一体ドレーナと戦って、くろちゃん達は無事に倒す事が出来るのか!?


私は無敵でしてよ!!

 

 

 

 いよいよ最高幹部、ドレーナが参戦した。

 

 

 その纏う空気は喜びと殺気という、相反する感情が入り混じったものだった。

 

 

 その空気と同じ表情をしながら、歩み寄ってくるドレーナが腰に装着している鞭を取りだし、大きく振りかぶって、床を強く叩きつける。

 

 

 バチッ!!!!!

 

 

 その音が合図だったのか、床から突如、三体の炎獣が現れ、雄叫びを上げる。その雄叫びだけで、強力な熱風がくろちゃん達を襲う。くろちゃん達の足元には、熱風で押された時にできた後ろに引き摺った痕があった。

 

 

 「いきなり、炎獣三体従えるとか、凄すぎでしょ。」

 

 

 「雄叫びだけでこの威力か~…。これは骨が折れそうだね。」

 

 

 「……多分、言葉だけで終われない気がする。」

 

 

 「まぁまぁ、やっと手ごたえがある奴が現れたという事だ。腕が疼いてきたじゃないか!?」

 

 

 「じゃ、やりますか。

 

  ワイズさ~~ん!! 悪いですけど、サポートに回ってください。あと、オドッ………、おどおどしていないで、その子を守ってください!手当ても!!」

 

 

 危うく、オドリーと呼びそうになって、寸手で誤魔化した御神が涙を流し、地面に手をついて、蹲るワイズさんに指示する。

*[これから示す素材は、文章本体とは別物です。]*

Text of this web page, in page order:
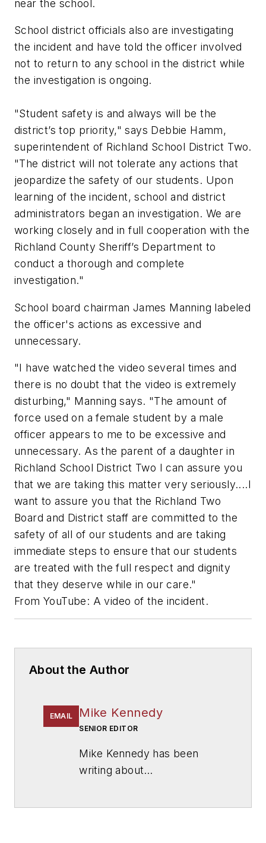
near the school.
School district officials also are investigating
the incident and have told the officer involved
not to return to any school in the district while
the investigation is ongoing.
"Student safety is and always will be the
district’s top priority," says Debbie Hamm,
superintendent of Richland School District Two.
"The district will not tolerate any actions that
jeopardize the safety of our students. Upon
learning of the incident, school and district
administrators began an investigation. We are
working closely and in full cooperation with the
Richland County Sheriff’s Department to
conduct a thorough and complete
investigation."
School board chairman James Manning labeled
the officer's actions as excessive and
unnecessary.
"I have watched the video several times and
there is no doubt that the video is extremely
disturbing," Manning says. "The amount of
force used on a female student by a male
officer appears to me to be excessive and
unnecessary. As the parent of a daughter in
Richland School District Two I can assure you
that we are taking this matter very seriously....I
want to assure you that the Richland Two
Board and District staff are committed to the
safety of all of our students and are taking
immediate steps to ensure that our students
are treated with the full respect and dignity
that they deserve while in our care."
From YouTube: A video of the incident.
About the Author
EMAIL Mike Kennedy
SENIOR EDITOR
Mike Kennedy has been
writing about
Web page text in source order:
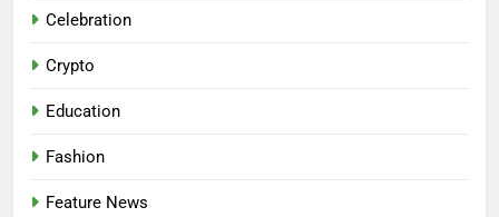
Celebration
Crypto
Education
Fashion
Feature News
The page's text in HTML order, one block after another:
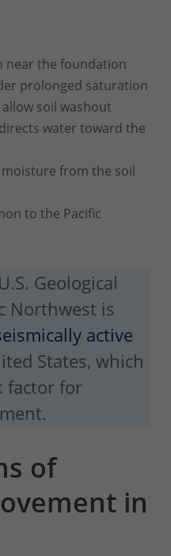
near the foundation
prolonged saturation
soil washout
water toward the
from the soil
to the Pacific
Geological
Northwest is
active
States, which
factor for
of
in
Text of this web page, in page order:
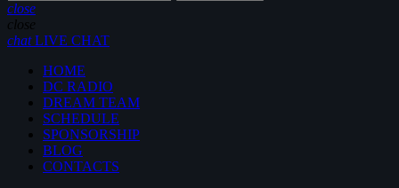
close
close
chatLIVE CHAT
HOME
DC RADIO
DREAM TEAM
SCHEDULE
SPONSORSHIP
BLOG
CONTACTS
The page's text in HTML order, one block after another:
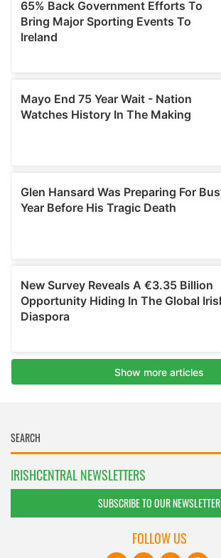
IRISHCENTRAL NEWSLETTERS
SUBSCRIBE TO OUR NEWSLETTER
FOLLOW US
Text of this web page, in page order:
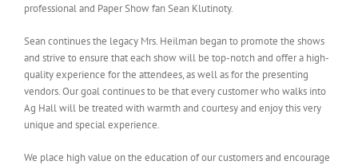
professional and Paper Show fan Sean Klutinoty.
Sean continues the legacy Mrs. Heilman began to promote the shows
and strive to ensure that each show will be top-notch and offer a high-
quality experience for the attendees, as well as for the presenting
vendors. Our goal continues to be that every customer who walks into
Ag Hall will be treated with warmth and courtesy and enjoy this very
unique and special experience.
We place high value on the education of our customers and encourage
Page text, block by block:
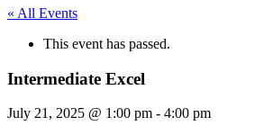
« All Events
This event has passed.
Intermediate Excel
July 21, 2025 @ 1:00 pm - 4:00 pm
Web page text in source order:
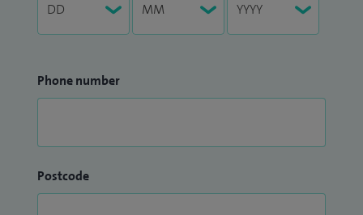
Phone number
Postcode
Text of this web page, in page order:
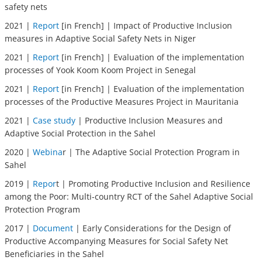
safety nets
2021 | Report [in French] | Impact of Productive Inclusion
measures in Adaptive Social Safety Nets in Niger
2021 | Report [in French] | Evaluation of the implementation
processes of Yook Koom Koom Project in Senegal
2021 | Report [in French] | Evaluation of the implementation
processes of the Productive Measures Project in Mauritania
2021 | Case study | Productive Inclusion Measures and
Adaptive Social Protection in the Sahel
2020 | Webinar | The Adaptive Social Protection Program in
Sahel
2019 | Report | Promoting Productive Inclusion and Resilience
among the Poor: Multi-country RCT of the Sahel Adaptive Social
Protection Program
2017 | Document | Early Considerations for the Design of
Productive Accompanying Measures for Social Safety Net
Beneficiaries in the Sahel
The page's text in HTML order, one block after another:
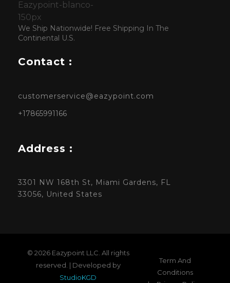
We Ship Nationwide! Free Shipping In The
Continental U.S.
Contact :
customerservice@eazypoint.com
+17865991166
Address :
3301 NW 168th St, Miami Gardens, FL
33056, United States
© 2026 Eazypoint LLC. All rights
reserved. | Developed by
StudioKGD
Term And
Conditions
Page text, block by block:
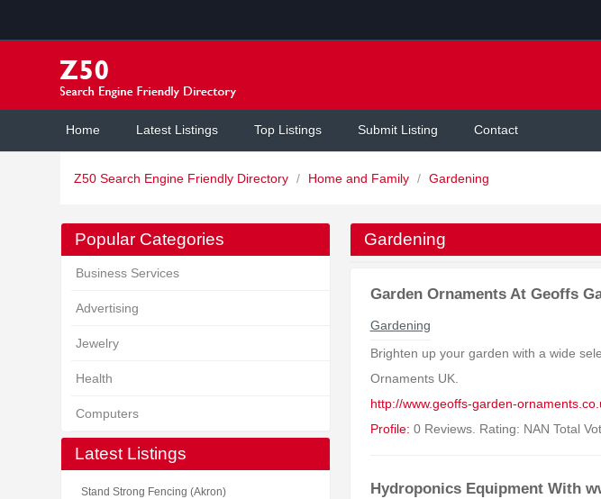
Home Latest Listings Top Listings Submit Listing Contact
Z50 Search Engine Friendly Directory / Home and Family / Gardening
Popular Categories
Business Services
Advertising
Jewelry
Health
Computers
Latest Listings
Stand Strong Fencing (Akron)
Gardening
Garden Ornaments At Geoffs
Gardening
Brighten up your garden with a wide
Ornaments UK.
http://www.geoffs-garden-
Profile: 0 Reviews. Rating: NAN Total
Hydroponics Equipment With

 ワイズさんは戦闘員たちが心を開きかけたのに、ドレーナにあっさりと一瞥され、更には、”寸劇”だと言われたのがショックで、嘆いていたのだった。

 しかし、仲間から頼られていると知ると、ガッツポーズで引き受けたと、『ファランクス』を発動し、流浪の旅で培った知識を使い、オドリーの治療に入っていく。ちゃにゃんの応急手当てに感心しながら、ブツブツと呟き、オドリーの腹部の傷を、近くで燃えている火で、持ち合わせの針を消毒し、傷口を縫っていく。

 

 懸命な治療をするワイズさんを後ろに庇い、臨戦態勢を取るROSE。

 

 お互いに準備万端であることを確認したドレーナは現れた三体の炎獣…、獅子、熊、猿に鞭を打つ。それに闘争心が煽られ、三体は牙を剥き出しにして、威嚇する。その瞳孔には、炎による凄まじい輝きが宿る。

 

 

 「さて、あなた達…、お食事の時間でしてよ。お腹いっぱいに食べておいで。」

 

 

 バチッ、バチッ、バチッ~!!

 

 

 鞭で喝を入れられた炎獣たちはそれが合図であるように、ついにROSEに襲い掛かる。

 

 先頭をきって走り込んできた獅子が尖った炎の爪を駆けた勢いをつけて、前足をくろちゃん達に振り下ろす。その際に、ドレーナが口笛を吹き、獅子に元々仕込んでいた起動式を発動させ、炎の爪を更に大きくし、炎の威力も上げて強化する。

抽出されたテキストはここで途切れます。